Earlier this year, the Centers for Medicare and Medicaid Services (CMS) unveiled a plan to test a new payment model for Medicare Part B that would incentivize healthcare providers to use low-cost drugs at hospitals and other facilities. The plan drew intense ire from just about everyone, including physicians, politicians and especially the drug industry. On December 16, CMS backed off, saying it would not finalize the proposed model during President Obama’s Administration. So is it finally dead?
One analyst said yes, and that can only spell good news for Big Pharma. The revised Part B payment model “will not be resuscitated by the new Trump Administration. This is another small market positive for pharma and bio, particularly for name brand manufacturers,” declared Terry Haines, an analyst for Evercore ISI, in a note circulated to investors.
It’s no surprise that the drug industry was against the proposed Part B payment model, seeing as it was designed to discourage the use of expensive new medicines. But it also drew widespread concern from medical groups like the American Hospital Association—a longtime critic of high drug prices—which worried that hospitals wouldn’t be able to influence physicians’ drug choices. Other detractors blasted CMS for encouraging prescribing practices that would prioritize cost over quality.

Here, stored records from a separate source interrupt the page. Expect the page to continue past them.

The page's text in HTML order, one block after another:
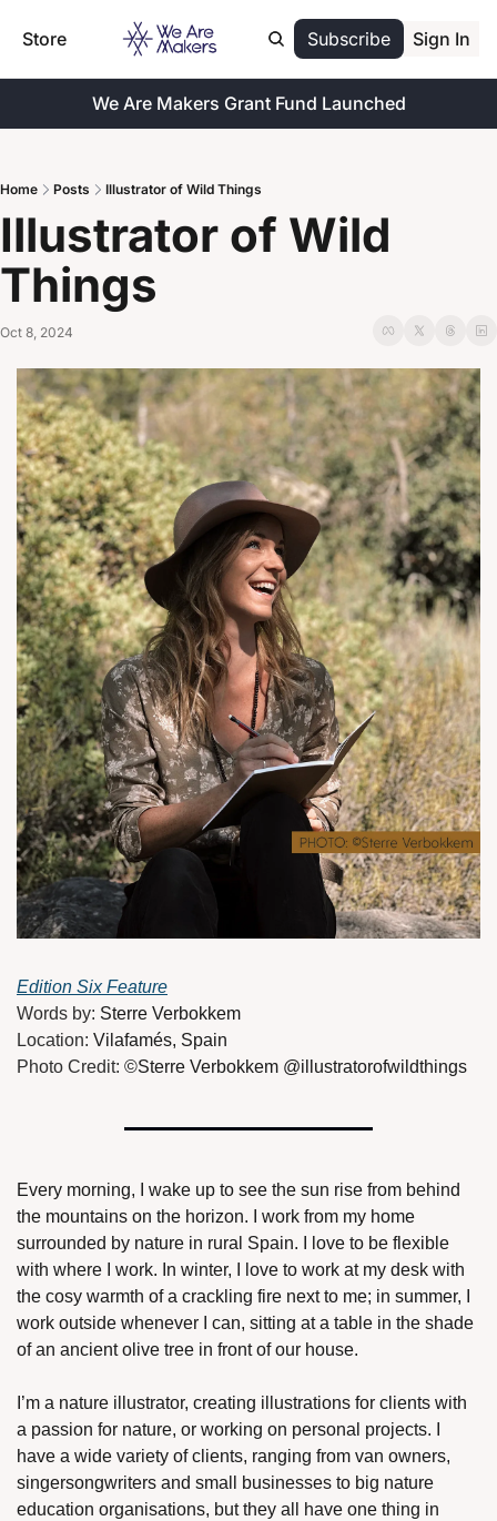
Store Subscribe Sign In
We Are Makers Grant Fund Launched
Home Posts Illustrator of Wild Things
Illustrator of Wild
Things
Oct 8, 2024
Edition Six Feature
Words by: Sterre Verbokkem
Location: Vilafamés, Spain
Photo Credit: ©Sterre Verbokkem @illustratorofwildthings
Every morning, I wake up to see the sun rise from behind
the mountains on the horizon. I work from my home
surrounded by nature in rural Spain. I love to be flexible
with where I work. In winter, I love to work at my desk with
the cosy warmth of a crackling fire next to me; in summer, I
work outside whenever I can, sitting at a table in the shade
of an ancient olive tree in front of our house.
I’m a nature illustrator, creating illustrations for clients with
a passion for nature, or working on personal projects. I
have a wide variety of clients, ranging from van owners,
singersongwriters and small businesses to big nature
education organisations, but they all have one thing in

CMS issued a statement to the AHA and several publications explaining that it decided to hold off finalizing the model because of the backlash.

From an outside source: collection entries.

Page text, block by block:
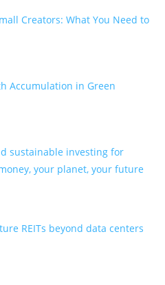
Creators: What You Need to
Accumulation in Green
sustainable investing for
your planet, your future
REITs beyond data centers
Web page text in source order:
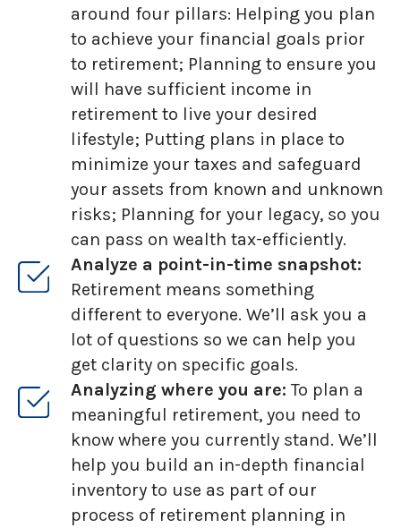
around four pillars: Helping you plan
to achieve your financial goals prior
to retirement; Planning to ensure you
will have sufficient income in
retirement to live your desired
lifestyle; Putting plans in place to
minimize your taxes and safeguard
your assets from known and unknown
risks; Planning for your legacy, so you
can pass on wealth tax-efficiently.
Analyze a point-in-time snapshot:
Retirement means something
different to everyone. We’ll ask you a
lot of questions so we can help you
get clarity on specific goals.
Analyzing where you are: To plan a
meaningful retirement, you need to
know where you currently stand. We’ll
help you build an in-depth financial
inventory to use as part of our
process of retirement planning in

“The proposal was intended to test whether alternative drug payment structures would improve the quality of patient care and the value of Medicare drug spending,” CMS said in the statement. “While there was a great deal of support from some, a number of stakeholders expressed strong concerns about the Model. While CMS was working to address these concerns, the complexity of the issues and the limited time available led to the decision not to finalize the rule at this time.”
As for Donald Trump’s propensity to reconsider the proposed payment model, Haines pointed out that his decisions will likely be shaped by U.S. Representative Tom Price, R-Ga., who he nominated to be the incoming secretary of Health & Human Services. Price, the current House budget committee chair, has been a strong opponent of the proposed Part B changes.

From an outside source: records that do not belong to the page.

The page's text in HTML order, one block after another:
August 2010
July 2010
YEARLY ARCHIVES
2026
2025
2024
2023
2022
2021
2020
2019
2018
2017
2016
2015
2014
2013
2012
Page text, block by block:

“We thought Price would have stopped any final Part B rules upon taking his place in the Trump Administration,” Haines wrote in his note to investors. He added that further clarity on Price’s stance on drug pricing will come during his confirmation hearings in January, but that his thoughts thus far “have been generally deregulatory.”
The demise of the Part B model change is the second positive to emerge from the incoming Trump administration, Haines said. The first was the widely reported speculation that his promise to repeal the Affordable Care Act (ACA) would be delayed by two to 4 years.
What’s less clear is whether Trump will find other ways to crack down on high drug prices. Though he was initially viewed as a pro-pharma pick, he spooked investors earlier this month when he told Time magazine, “I don’t like what has happened with drug prices.”